Sweetness

“Wow! You going to be doing a lot of baking?” the cashier woman at Trader Joe’s said. I felt caught because as I shopped, along with the usuals, I just allowed myself to grab what looked good. I ended up with brownie mix, blondie bar mix, pumpkin bread mix, and white icing. I decided to be honest with her. “Baking makes me happy,” I said.

On the drive home, I fretted. Am I unhappy? Not really. I’m doing okay. Most moments are good moments. So what motivated me to buy all those sweets? “Food is not love,” someone said recently. I’d heard it before, but this time it clanged like a gong in my ears.

I bake because I love to, but as I pulled the car up to the house, I thought about how I also bake now for my daughters, ages 5 and 8. I want to treat them. I want them to come home from school and walk into a house filled with dogs and cats, markers and crayons, music, flowers and cookies that are still warm and gooey. I want them to take a bite (after finishing their healthy snack) and feel safe, feel release. It’s okay. It’s allowed here. It’s all allowed here. Your messy feelings about your friends, the mistake you made in front of the teacher, the fact that you didn’t wipe your bottom well enough and now you have a rash. I bake as a signal that my girls can let go. They’re safe in this house with me.

And I’ll tell them a few things about my day, that I made mistakes too, that my hard work felt arduous at times, but that because we’re home together, sitting around a table with milk and cookies, I feel great.

I look at my girls, my beautiful little beings and I feel such hope and such fear—because I could be doing this all wrong. The mom who has the no sugar policy in her house, who races in triathlons; she doesn’t think I’m teaching my kids good eating habits. Do I tell her that when her daughter comes to our house, she pries open the pantry without asking and pilfers it? Do I stop her? Do I tell?

There’s a story there

I was walking to my parked car the other day and looked up to see this red balloon stuck in a red tree. It looked so beautiful, and I thought, “There’s a story there.” The kid with her balloon after the birthday party, so outraged that with just one slip of her fingers, the tree took her balloon and wouldn’t give it back. Or perhaps she gave it to the tree, said, “Catch!” When she let go, the tree actually did what she asked it to. Maybe every time she walks by now, she smiles.

Childhood

This picture is how I remember my childhood. I don’t know who this girl or dog is, but I’m struck by how deeply this photo reaches into me. I remember escaping into sleep, finding bliss in the rhythm of a dog’s heartbeat. Welcoming the bug crawling up my arm, honoring her curiosity. I lay in the fields near our house daydreaming about other places, other people who would love me, who would tell me I was okay and that I could be beautiful.

Hundrs of puppys

This sweet little flyer was taped to the trash bin at the dog park today. The first thing I thought when I read it was that I was the kind of kid who would have done something like this. I used to contemplate life for the dogs at the pound, how awful those hard, cold cages must have been, how much those puppies missed the warmth of their moms and litter mates.

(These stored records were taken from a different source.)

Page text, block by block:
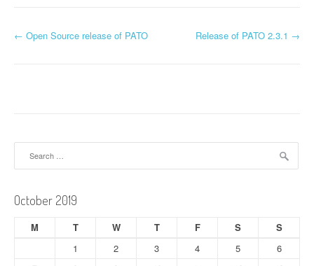
P
n
a
v
← Open Source release of PATO Release of PATO 2.3.1 →
October 2019
M T W T F S
S
1
2 3 4 5
6
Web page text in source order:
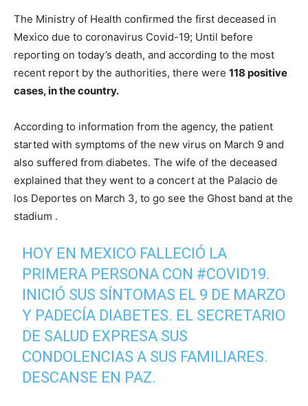
The Ministry of Health confirmed the first deceased in
Mexico due to coronavirus Covid-19; Until before
reporting on today’s death, and according to the most
recent report by the authorities, there were 118 positive
cases, in the country.
According to information from the agency, the patient
started with symptoms of the new virus on March 9 and
also suffered from diabetes. The wife of the deceased
explained that they went to a concert at the Palacio de
los Deportes on March 3, to go see the Ghost band at the
stadium .
HOY EN MEXICO FALLECIÓ LA
PRIMERA PERSONA CON #COVID19.
INICIÓ SUS SÍNTOMAS EL 9 DE MARZO
Y PADECÍA DIABETES. EL SECRETARIO
DE SALUD EXPRESA SUS
CONDOLENCIAS A SUS FAMILIARES.
DESCANSE EN PAZ.
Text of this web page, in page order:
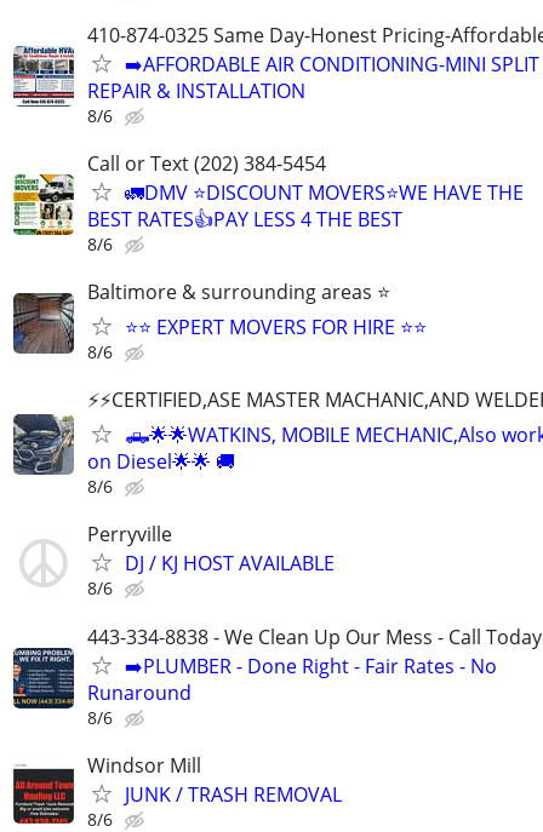
410-874-0325 Same Day-Honest Pricing-
➡️AFFORDABLE AIR CONDITIONING-MINI
REPAIR & INSTALLATION
8/6
Call or Text (202) 384-5454
🚛DMV ⭐️DISCOUNT MOVERS⭐️WE HAVE THE
BEST RATES👍PAY LESS 4 THE BEST
8/6
Baltimore & surrounding areas ⭐
⭐⭐ EXPERT MOVERS FOR HIRE ⭐⭐
8/6
⚡️⚡️CERTIFIED,ASE MASTER MACHANIC,AND
🛻🌟🌟WATKINS, MOBILE MECHANIC,Also
on Diesel🌟🌟 🚚
8/6
Perryville
DJ / KJ HOST AVAILABLE
8/6
443-334-8838 - We Clean Up Our Mess - Call Today
➡️PLUMBER - Done Right - Fair Rates - No
Runaround
8/6
Windsor Mill
JUNK / TRASH REMOVAL
8/6
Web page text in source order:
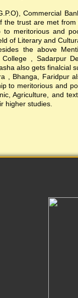
Commercial
the trust are met
to meritorious and
of Literary and
the above
, Sadarpur
also gets finalcial
, Bhanga, Faridpur
to meritorious and
Agriculture, and
higher studies.
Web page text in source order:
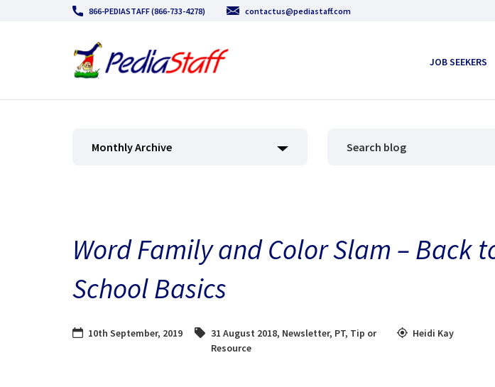
866-PEDIASTAFF (866-733-4278) contactus@pediastaff.com
JOB SEEKERS
Monthly Archive
Word Family and Color Slam – Back
School Basics
10th September, 2019 31 August 2018, Newsletter, PT, Tip or
Resource
Heidi Kay

I anthropomorphized so much that I even worried about the trees in the winter. I imagined that their tiny, high up branches were like frozen fingers forced to endure months of deep freeze.

I hope no one told the child who wrote this lovely note that there are actually hundreds of thousands of “puppys” that don’t have homes. I hope instead she went home and felt like she’d done her part. The dogs will get wonderful homes, and she can stop worrying now.